After the disturbance is removed, the spring will return to its steady-state position. In this analogy, the “proportional gain” is the spring’s strength. The stronger it is, the quicker and more forcefully it returns to its steady-state position, but the more susceptible it is to oscillating over time. With a higher gain, it will move towards the target more aggressively—but it is also more likely to overshoot.
Integral control, much like integration from your old calculus class, can be best thought of as fancy addition. The integral component accumulates the error over time between a setpoint and output of a system: As the target approaches the setpoint, the value will increase, and if the target overshoots the setpoint, the value will decrease. Over time, this value will reach an equilibrium and the system will stabilize. An overly aggressive integral gain will make the system susceptible to “integral windup” (overshooting the target). In a cylinder positioning system, this integral windup would appear as the cylinder slightly overshooting the target and then come to rest in position.

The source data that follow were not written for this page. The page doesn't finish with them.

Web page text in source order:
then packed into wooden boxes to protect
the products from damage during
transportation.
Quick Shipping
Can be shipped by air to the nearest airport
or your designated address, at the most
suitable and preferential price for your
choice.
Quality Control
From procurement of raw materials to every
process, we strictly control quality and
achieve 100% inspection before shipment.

Derivative control is used to counteract the change rate of an error. This is most effective against sudden disturbances as it works to resist change and quickly correct for the disturbance. This does, however, mean the derivative control can be susceptible to noise or error from things like the sensor limitations or the signal discretization in processors. Also, if there is no disturbance in the error (i.e., it is steady but off by a defined value), the derivative control will not help correct for that error. When tuning derivative gain, be very careful: Make small changes and start at a low value. Adding too much derivative gain or having noise in the system can lead to violent reactions for some systems.
Pulling it all together, you can loosely describe PID functions as present (proportional), past (integral) and future (derivative) means of controlling and correcting error for a given system. The proportional control focuses on correcting for something as it happens, integral control corrects for past error over time, and derivative control corrects for disturbances and their predictive impact. Now, this isn’t to say that it predicts the future, but by reacting to the rate of change, it can take “predictive-like” corrective action.

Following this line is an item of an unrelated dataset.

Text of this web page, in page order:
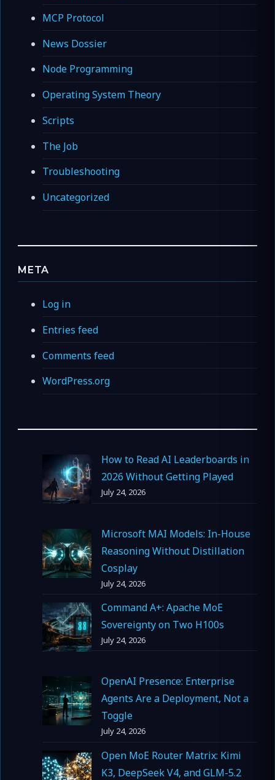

Implementing PID control into hydraulic systems has resulted in unique technologies and equipment designs. When envisioning the possibilities, it is important to keep an open mind. The degree of system controllability is particularly interesting. At face value, a more controllable system often seems positive, but for the quickest way to be dynamic and nimble, a less controllable system with a robust PID control might be an advantage for the task. A good example would be a fighter jet and its ability to turn on a dime mid-flight.
Be receptive and get creative as emerging technologies from adjacent industries quickly spill into the fluid power industry. This enables newer and better ways to design equipment while blurring the lines between historically well-defined disciplines in the system design space. As time goes on and new technologies appear, the separation between mechanical, automation and fluid power system design will be less distinct.